Doch nicht immer sind die Anzeichen so einfach zu erkennen. Lothar Sternberg hat auf der Skihütte nicht geahnt, was da auf ihn zukommt. "Ich wusste nicht, was mir passiert", sagt Sternberg. "Meine Frau glaubte, ich hätte das Messer beim Wurstschneiden falsch gehalten, und ich dachte, ein Nerv sei eingeklemmt." Also machte sich der ehemalige Produktionshelfer keine Sorgen, beendete seinen Urlaub wie geplant am nächsten Tag, fuhr sogar noch selbst das Auto nach Hause. Es war Wochenende, und Sternberg wartete mit dem Arztbesuch bis zum Montag. Dann ging alles ganz schnell: Der Arzt überwies ihn sofort ins Krankenhaus, wo er drei Wochen liegen musste.

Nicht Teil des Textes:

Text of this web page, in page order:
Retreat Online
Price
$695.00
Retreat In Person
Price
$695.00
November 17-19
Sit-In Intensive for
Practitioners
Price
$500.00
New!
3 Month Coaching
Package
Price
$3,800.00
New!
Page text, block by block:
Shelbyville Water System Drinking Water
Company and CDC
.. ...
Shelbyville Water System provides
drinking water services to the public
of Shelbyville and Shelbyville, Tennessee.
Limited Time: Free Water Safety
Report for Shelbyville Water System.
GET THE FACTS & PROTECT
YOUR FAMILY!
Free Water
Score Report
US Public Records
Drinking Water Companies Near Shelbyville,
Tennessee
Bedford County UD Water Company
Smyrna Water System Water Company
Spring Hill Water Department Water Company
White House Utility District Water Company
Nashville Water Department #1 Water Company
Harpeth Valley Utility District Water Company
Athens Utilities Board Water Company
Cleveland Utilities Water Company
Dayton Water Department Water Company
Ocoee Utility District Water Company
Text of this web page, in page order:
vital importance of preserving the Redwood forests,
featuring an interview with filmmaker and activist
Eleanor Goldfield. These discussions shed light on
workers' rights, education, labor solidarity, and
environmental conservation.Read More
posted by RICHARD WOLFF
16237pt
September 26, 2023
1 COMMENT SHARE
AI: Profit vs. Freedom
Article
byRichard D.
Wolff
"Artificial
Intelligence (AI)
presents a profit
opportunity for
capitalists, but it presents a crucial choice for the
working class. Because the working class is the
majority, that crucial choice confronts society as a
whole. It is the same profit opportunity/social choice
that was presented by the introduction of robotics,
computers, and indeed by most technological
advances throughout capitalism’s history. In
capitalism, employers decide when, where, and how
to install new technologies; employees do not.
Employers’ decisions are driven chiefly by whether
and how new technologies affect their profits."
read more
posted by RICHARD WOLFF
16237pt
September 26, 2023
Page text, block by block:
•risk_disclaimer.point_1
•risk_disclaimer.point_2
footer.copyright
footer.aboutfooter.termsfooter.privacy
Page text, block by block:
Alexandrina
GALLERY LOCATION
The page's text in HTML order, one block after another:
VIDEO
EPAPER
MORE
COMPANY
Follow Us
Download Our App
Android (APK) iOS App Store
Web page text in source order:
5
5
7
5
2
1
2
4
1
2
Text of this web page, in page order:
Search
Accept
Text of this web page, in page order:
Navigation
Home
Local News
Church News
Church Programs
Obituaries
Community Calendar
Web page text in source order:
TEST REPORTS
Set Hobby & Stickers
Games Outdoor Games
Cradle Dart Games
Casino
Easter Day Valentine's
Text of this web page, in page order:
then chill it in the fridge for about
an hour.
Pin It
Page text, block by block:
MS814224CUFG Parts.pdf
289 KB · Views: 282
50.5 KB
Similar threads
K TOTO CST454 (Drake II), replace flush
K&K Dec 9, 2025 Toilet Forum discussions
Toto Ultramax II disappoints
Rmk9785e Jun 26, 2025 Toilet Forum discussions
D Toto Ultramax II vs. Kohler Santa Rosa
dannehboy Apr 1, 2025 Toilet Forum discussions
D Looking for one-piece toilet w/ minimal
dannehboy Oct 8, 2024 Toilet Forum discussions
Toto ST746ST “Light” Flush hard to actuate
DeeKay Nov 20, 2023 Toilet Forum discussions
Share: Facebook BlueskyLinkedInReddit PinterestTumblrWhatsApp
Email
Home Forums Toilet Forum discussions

Dann kam er in eine Reha-Klinik. Noch heute läuft er mit einem Stock, eine leichte Gehbehinderung ist geblieben.

2005 kam dann noch ein zweiter Schlaganfall hinzu. "Mir wurde plötzlich schlecht, und am nächsten Nachmittag stellte der Arzt wieder einen Schlaganfall fest", sagt der Rentner. Vom zweiten Mal habe er sich bis heute nicht wieder erholt. "Ich habe keinen Antrieb mehr, keine Lust auf irgendetwas", sagt er, "mein Motor läuft nur noch mit halber Kraft."

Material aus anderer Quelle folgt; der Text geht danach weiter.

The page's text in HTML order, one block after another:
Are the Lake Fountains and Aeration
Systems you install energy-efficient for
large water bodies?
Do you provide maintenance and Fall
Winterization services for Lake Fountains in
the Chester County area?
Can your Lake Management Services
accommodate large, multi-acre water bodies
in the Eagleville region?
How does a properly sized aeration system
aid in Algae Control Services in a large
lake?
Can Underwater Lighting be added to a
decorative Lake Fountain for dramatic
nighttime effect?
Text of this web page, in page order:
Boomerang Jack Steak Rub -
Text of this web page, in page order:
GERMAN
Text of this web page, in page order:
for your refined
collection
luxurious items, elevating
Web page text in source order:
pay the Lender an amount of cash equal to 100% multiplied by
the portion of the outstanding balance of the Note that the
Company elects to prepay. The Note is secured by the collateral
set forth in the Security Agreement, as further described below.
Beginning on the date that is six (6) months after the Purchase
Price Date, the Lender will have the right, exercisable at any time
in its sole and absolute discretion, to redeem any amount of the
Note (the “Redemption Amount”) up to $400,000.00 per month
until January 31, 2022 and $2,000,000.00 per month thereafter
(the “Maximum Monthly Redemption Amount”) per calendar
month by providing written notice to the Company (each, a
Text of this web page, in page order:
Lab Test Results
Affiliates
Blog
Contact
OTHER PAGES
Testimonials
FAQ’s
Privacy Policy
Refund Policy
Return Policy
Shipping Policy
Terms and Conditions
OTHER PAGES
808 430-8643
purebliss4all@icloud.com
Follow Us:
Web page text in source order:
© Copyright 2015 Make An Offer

Die Selbsthilfegruppe ist eine lustige Truppe

"Er ist wieder zu spät zum Arzt gegangen. Je eher der Patient ins Krankenhaus kommt, desto größer sind die Chancen", sagt Karin Lippert-Krumbügel. Die 73-Jährige ist Leiterin einer Schlaganfall-Selbsthilfegruppe in Bad Oldesloe. Seit 14 Jahren treffen sich die Mitglieder jeden zweiten Dienstag im Monat um 14.30 Uhr im Alten- und Pflegeheim Forsthaus. "Wir sind eine lustige Truppe, keiner muss Berührungsangst haben", sagt Lippert-Krumbügel. Im November gehen alle gemeinsam Grünkohl essen, im Mai veranstaltet sie ein Sommerfest. Doch natürlich geht es vor allem darum, sich auszutauschen und Tipps zu neuen Therapien oder guten Ärzten zu erhalten. Katrin Lippert-Krumbügel ist selbst nicht betroffen, in die Selbsthilfegruppe ist sie "reingerutscht", wie sie sagt. Die ursprüngliche Leiterin war gegangen, ihre Schützlinge allein.

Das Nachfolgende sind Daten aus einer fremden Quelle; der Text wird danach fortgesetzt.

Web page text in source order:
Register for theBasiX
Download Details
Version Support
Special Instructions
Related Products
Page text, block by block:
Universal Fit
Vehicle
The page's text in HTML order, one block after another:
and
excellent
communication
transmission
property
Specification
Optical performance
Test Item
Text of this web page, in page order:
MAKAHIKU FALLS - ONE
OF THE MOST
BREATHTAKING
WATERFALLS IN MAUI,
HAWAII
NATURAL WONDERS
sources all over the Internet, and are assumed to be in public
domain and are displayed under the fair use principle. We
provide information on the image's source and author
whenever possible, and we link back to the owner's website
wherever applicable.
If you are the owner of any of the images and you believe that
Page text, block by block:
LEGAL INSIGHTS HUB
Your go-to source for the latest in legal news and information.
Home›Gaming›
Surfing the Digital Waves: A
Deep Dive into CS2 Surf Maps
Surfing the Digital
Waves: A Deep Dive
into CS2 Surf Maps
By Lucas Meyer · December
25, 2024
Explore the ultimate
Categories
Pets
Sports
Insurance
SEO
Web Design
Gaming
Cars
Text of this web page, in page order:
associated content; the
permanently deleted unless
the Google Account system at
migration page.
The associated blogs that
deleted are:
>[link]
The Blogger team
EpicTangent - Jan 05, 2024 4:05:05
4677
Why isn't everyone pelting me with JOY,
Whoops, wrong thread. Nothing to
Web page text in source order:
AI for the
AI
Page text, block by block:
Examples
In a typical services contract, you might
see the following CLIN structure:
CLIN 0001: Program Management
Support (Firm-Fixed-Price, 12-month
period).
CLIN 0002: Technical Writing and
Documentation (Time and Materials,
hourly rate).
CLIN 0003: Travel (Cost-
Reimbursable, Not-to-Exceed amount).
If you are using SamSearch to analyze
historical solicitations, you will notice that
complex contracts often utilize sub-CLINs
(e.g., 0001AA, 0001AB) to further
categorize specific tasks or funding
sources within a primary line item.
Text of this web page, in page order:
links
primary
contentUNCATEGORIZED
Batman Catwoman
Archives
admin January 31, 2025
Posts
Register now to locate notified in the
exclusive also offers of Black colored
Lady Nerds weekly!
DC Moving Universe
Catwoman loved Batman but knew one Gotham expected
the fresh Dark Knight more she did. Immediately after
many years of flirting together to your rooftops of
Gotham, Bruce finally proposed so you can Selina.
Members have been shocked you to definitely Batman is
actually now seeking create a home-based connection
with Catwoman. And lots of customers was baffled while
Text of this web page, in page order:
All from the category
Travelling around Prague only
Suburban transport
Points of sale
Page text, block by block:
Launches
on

Zum Beispiel der Mann, der nach dem Tod seiner 46 Jahre alten Frau auch noch einen Schlaganfall verarbeiten musste. Oder eine junge Mutter, die bereits mit 26 vom Schicksal getroffen wurde und ihr Kleinkind nicht mehr allein wickeln konnte. "Jährlich sind sogar 200 Kinder von einem Schlaganfall betroffen", sagt die Gruppenleiterin. Sie kennt die Auswirkungen des Schlaganfalls genau und ist sich sicher: "Lieber habe ich viermal einen Herzinfarkt als einmal einen Schlaganfall, denn danach ist nichts wie vorher." Wichtig sei es aber, auf keinen Fall aufzugeben.

Auch Lothar Sternberg ist seit seinem zweiten Schlaganfall nur schwer zu motivieren, sein Sofa zu verlassen. "Wir sehen uns aber beim Grünkohlessen", sagt Lippert-Krumbügel und hilft dem 74-Jährigen auf die Beine.